Verteidiger Spodek hält dagegen. "Anna hat für ihren Weg gezahlt - und wenn sie das nicht konnte, tat es jemand anders." Die Welt stecke voller Heuchler, sagt Spodek. Sorokin sei im Alter von 25 Jahren "quietschfidel" nach New York gekommen und habe sich nach diesem Grundsatz einfach neu erfunden, als sie "mit all den richtigen Leuten an all den richtigen Orten" zusammenkam. Eine Straftat habe sie nie begangen. Auch Frank Sinatras Hymne auf die Weltstadt zitiert Spodek: "Wenn ich es dort schaffen kann, schaffe ich es überall."

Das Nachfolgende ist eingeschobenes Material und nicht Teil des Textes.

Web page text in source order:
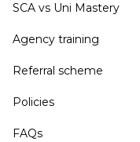
SCA vs Uni Mastery
Agency training
Referral scheme
Policies
FAQs
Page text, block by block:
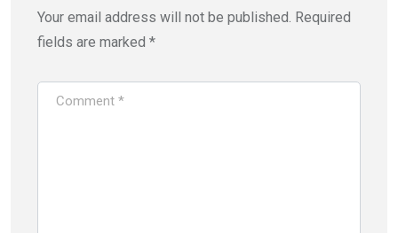
Your email address will not be published. Required
fields are marked *
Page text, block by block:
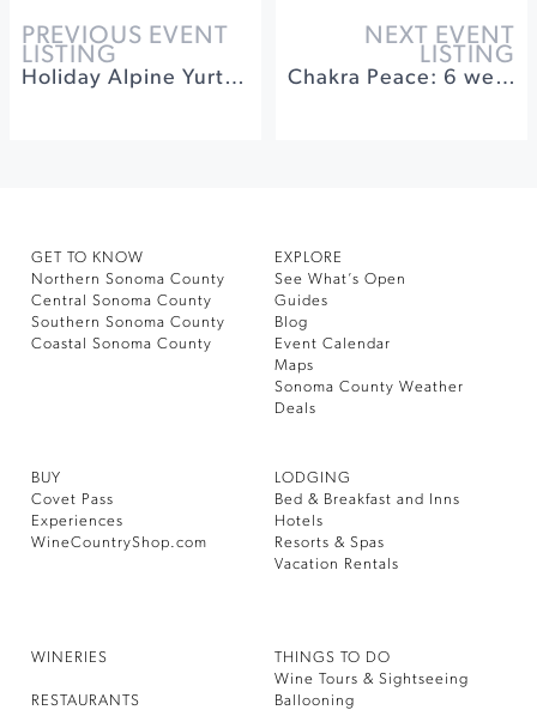
PREVIOUS EVENT
LISTING
Holiday Alpine Yurt Dinner at Timber Cove
NEXT EVENT
LISTING
Chakra Peace: 6 weeks of a Calm & Centered Holiday
GET TO KNOW
Northern Sonoma County
Central Sonoma County
Southern Sonoma County
Coastal Sonoma County
EXPLORE
See What’s Open
Guides
Blog
Event Calendar
Maps
Sonoma County Weather
Deals
BUY
Covet Pass
Experiences
WineCountryShop.com
LODGING
Bed & Breakfast and Inns
Hotels
Resorts & Spas
Vacation Rentals
WINERIES
RESTAURANTS
THINGS TO DO
Wine Tours & Sightseeing
Ballooning

Ob Sorokin Reue spürt? Sicher habe sie einige Dinge falsch gemacht, sagte sie dem "New York Magazine" - "das mindert aber nicht die hundert Dinge, die ich richtig gemacht habe". Der spektakuläre Fall hat längst das Interesse Hollywoods geweckt: TV-Produzentin Shonda Rhimes ("Grey's Anatomy") will die Geschichte für Netflix in eine Serie verwandeln, parallel ist ein Titel mit Jennifer Lawrence oder Margot Robbie als Sorokin in der Hauptrolle im Gespräch. Glaubt man Medienberichten, hat Sorokin auch dort bereits die Finger im Spiel.